**What you have to do:**
Isolate every line in the records below with "rankings" in it.

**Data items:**
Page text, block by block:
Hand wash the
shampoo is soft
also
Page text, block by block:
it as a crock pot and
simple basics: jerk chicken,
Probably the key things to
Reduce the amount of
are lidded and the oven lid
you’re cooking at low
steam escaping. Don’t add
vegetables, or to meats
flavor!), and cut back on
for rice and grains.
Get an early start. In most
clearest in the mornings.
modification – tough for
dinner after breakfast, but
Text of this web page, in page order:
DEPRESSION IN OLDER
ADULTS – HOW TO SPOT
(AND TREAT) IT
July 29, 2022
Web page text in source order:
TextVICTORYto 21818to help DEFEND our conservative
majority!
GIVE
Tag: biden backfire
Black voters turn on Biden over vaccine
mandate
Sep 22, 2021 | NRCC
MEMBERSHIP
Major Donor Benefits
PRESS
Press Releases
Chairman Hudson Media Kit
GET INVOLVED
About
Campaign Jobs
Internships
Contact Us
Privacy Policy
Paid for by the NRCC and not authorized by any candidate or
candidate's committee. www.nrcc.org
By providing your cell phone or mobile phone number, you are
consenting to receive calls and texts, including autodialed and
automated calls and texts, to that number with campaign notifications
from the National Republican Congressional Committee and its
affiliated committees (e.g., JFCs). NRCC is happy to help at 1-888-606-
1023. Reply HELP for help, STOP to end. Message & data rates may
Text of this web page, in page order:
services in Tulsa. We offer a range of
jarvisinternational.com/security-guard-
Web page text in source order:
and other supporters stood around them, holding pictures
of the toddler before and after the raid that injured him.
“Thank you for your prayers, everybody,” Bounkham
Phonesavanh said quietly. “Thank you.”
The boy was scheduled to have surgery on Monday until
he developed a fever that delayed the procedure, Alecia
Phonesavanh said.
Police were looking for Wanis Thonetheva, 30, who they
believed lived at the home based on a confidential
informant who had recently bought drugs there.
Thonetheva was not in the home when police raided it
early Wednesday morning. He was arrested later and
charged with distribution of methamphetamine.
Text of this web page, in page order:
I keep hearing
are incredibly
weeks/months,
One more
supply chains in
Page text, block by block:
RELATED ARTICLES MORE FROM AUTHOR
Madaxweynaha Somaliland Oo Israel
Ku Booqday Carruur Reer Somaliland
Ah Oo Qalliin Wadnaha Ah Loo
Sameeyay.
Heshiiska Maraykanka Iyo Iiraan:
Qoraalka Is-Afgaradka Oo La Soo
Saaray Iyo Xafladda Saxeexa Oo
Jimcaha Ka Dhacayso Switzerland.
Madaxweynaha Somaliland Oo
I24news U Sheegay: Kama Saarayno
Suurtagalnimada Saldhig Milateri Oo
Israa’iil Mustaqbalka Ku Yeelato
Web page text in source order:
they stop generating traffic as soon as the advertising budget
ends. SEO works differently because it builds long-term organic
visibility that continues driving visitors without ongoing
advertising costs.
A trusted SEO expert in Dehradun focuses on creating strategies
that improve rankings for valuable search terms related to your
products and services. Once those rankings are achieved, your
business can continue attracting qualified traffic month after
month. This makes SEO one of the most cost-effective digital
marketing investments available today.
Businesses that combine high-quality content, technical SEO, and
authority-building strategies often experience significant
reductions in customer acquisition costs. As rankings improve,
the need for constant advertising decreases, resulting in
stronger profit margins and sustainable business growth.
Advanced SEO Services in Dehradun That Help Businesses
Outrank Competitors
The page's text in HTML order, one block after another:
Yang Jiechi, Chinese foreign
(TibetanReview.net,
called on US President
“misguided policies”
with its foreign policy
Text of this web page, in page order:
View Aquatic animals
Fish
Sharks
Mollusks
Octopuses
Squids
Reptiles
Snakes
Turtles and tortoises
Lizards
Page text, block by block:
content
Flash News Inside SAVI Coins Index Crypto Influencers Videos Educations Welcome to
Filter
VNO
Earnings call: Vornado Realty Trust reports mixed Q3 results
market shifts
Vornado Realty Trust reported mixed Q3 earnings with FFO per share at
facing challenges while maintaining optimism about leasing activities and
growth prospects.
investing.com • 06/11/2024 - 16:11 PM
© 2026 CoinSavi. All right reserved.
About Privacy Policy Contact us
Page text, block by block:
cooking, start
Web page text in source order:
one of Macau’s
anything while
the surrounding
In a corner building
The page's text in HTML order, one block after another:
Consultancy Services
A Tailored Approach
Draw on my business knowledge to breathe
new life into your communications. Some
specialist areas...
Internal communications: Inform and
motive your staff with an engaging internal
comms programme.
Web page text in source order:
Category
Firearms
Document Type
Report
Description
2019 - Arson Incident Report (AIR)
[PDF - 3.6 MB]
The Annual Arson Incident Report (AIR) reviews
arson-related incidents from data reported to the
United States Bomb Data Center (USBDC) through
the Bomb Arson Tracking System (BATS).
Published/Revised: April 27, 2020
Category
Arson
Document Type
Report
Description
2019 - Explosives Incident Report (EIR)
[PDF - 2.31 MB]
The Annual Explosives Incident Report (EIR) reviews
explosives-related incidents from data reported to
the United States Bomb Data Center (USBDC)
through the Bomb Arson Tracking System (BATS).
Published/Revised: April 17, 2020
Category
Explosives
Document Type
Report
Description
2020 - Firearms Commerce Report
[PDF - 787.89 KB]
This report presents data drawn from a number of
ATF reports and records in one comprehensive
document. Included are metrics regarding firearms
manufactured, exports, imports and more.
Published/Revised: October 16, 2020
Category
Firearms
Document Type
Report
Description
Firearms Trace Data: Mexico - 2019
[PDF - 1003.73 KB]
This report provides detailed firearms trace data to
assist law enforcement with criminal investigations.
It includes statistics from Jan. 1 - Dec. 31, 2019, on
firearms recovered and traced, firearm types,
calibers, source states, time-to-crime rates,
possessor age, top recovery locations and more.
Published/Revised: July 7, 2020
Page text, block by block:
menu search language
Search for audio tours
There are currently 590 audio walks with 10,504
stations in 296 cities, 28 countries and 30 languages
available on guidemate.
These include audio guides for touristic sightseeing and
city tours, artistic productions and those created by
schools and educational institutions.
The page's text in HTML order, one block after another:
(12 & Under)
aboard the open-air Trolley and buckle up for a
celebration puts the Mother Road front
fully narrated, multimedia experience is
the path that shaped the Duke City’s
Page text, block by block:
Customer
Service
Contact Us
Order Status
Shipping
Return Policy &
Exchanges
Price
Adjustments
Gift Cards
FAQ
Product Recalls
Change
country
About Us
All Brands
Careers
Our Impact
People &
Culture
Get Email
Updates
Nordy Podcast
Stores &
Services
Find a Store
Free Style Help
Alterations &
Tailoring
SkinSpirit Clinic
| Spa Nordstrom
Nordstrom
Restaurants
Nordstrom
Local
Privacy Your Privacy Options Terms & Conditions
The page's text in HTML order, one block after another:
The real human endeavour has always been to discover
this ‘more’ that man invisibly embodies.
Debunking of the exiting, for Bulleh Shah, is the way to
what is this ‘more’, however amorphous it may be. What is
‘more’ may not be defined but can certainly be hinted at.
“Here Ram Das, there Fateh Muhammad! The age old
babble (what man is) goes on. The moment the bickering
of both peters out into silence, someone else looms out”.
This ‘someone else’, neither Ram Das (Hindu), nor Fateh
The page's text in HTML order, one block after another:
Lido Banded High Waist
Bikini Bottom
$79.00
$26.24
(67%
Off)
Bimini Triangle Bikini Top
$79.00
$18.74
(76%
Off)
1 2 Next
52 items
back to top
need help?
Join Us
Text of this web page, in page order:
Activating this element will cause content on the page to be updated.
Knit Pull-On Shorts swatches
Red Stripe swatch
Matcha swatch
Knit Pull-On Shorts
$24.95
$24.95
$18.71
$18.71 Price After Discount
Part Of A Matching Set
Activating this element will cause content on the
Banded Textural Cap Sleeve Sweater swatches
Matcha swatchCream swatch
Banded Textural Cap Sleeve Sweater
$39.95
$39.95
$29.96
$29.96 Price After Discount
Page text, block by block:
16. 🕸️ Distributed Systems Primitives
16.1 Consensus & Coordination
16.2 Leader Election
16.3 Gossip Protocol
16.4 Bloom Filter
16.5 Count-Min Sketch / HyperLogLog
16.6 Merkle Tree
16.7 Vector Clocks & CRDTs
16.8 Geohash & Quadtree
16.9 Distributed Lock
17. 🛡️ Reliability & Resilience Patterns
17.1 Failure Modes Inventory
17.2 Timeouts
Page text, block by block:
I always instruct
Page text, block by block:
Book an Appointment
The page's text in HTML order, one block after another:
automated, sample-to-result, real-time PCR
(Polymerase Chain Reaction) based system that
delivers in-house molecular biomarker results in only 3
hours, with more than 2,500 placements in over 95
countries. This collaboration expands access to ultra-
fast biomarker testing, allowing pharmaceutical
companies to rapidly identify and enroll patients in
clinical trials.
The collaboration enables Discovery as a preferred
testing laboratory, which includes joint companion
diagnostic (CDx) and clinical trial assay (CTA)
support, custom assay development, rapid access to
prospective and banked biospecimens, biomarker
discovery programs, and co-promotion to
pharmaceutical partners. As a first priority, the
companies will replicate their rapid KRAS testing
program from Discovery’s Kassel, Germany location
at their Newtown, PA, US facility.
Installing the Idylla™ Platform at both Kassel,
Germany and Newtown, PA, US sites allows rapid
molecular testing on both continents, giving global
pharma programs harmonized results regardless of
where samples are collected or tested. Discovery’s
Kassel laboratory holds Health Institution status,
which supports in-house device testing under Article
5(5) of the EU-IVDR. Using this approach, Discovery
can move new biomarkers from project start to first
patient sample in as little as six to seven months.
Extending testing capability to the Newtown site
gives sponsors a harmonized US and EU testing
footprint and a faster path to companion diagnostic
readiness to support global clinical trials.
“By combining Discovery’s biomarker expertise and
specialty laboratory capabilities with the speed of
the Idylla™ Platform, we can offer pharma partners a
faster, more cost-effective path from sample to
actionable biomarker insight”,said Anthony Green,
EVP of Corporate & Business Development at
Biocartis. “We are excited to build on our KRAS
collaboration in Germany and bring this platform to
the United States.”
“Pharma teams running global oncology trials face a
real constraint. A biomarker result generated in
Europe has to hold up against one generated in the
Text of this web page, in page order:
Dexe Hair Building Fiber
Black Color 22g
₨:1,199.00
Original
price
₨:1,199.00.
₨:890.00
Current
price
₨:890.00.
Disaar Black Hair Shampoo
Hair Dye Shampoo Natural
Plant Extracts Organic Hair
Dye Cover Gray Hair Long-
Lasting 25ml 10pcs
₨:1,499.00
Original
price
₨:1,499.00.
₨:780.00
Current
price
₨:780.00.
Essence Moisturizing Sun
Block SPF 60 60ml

**Answer area:**
that improve rankings for valuable search terms related to your
products and services. Once those rankings are achieved, your
reductions in customer acquisition costs. As rankings improve,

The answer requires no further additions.